Dans l’épaisse forêt qui borde le village, plusieurs jeunes hommes disparaissent. On accuse des étrangers qu’on aurait croisés. On annonce aussi l’apocalypse. Dans Rapture, deuxième volet d’une trilogie à venir, le réalisateur Dominic Sangma revient dans les montagnes du Meghalaya où il a passé son enfance. Un film subtil où la peur est filmée sur un tempo tranquille.

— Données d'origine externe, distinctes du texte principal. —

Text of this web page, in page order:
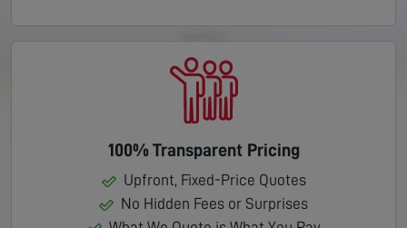
100% Transparent Pricing
Upfront, Fixed-Price Quotes
No Hidden Fees or Surprises
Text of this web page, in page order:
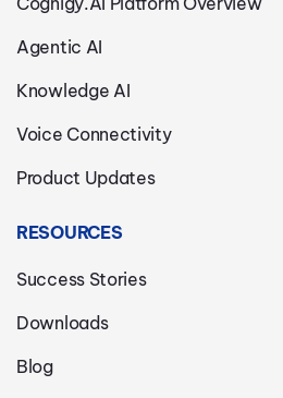
Agentic AI
Knowledge AI
Voice Connectivity
Product Updates
RESOURCES
Success Stories
Downloads
Blog
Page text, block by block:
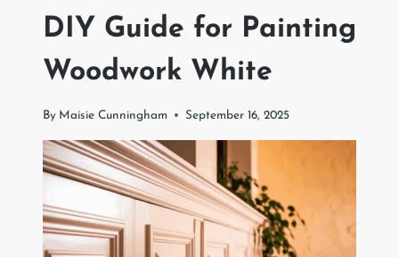
DIY Guide for Painting
Woodwork White
By Maisie Cunningham September 16, 2025

Rapture s’ouvre sur une scène de chasse. Dans une nuit parsemée de torches, courbé au pied des arbres, le village traque les cigales sur les troncs. Tous les arbres sont scrutés : on arrache méthodiquement les insectes de l’écorce. On les jette dans un seau. Les corps s’amassent. Pourtant, vu de l’extérieur, le spectateur assiste à une simple cueillette, à une récolte sans bain de sang. Une scène à l’image du long-métrage ; dans ces montagnes du nord-est de l’Inde, les tours de garde et la violence xénophobe ont des airs paisibles. Rapture est paradoxal sur ce point : alors qu’il raconte un moment de bascule pour le village, avec la disparition de jeunes hommes dans la forêt, la menace d’étrangers plus ou moins fictifs et l’annonciation de la fin du monde, partout, le long-métrage se concentre sur la routine.

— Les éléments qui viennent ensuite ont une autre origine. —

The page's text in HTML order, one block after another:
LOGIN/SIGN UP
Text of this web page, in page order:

Pour ce faire, Dominic Sangma alterne entre le point de vue presque omniscient d’une caméra qui passe d’un personnage à un autre, s’invitant dans leurs maisons et leurs intimités, et celui de Kasan, dix ans, à mi-chemin entre observateur extérieur et porte d’entrée sur ce monde clos. Réussira-t-on à capturer les étrangers responsables de la disparition des jeunes hommes ? Comment les punira-t-on ? Sont-ils vraiment annonciateurs d’une punition divine, comme l’affirme le prêtre du village ? Si l’heure est aux questions, aucun des habitants ne remettra en doute la culpabilité des étrangers, ni même leur existence. Entre chasse à l’homme et paranoïa collective, le film de Dominic Sangma frappe aussi par son analyse des comportements sociaux et des mécanismes de groupe.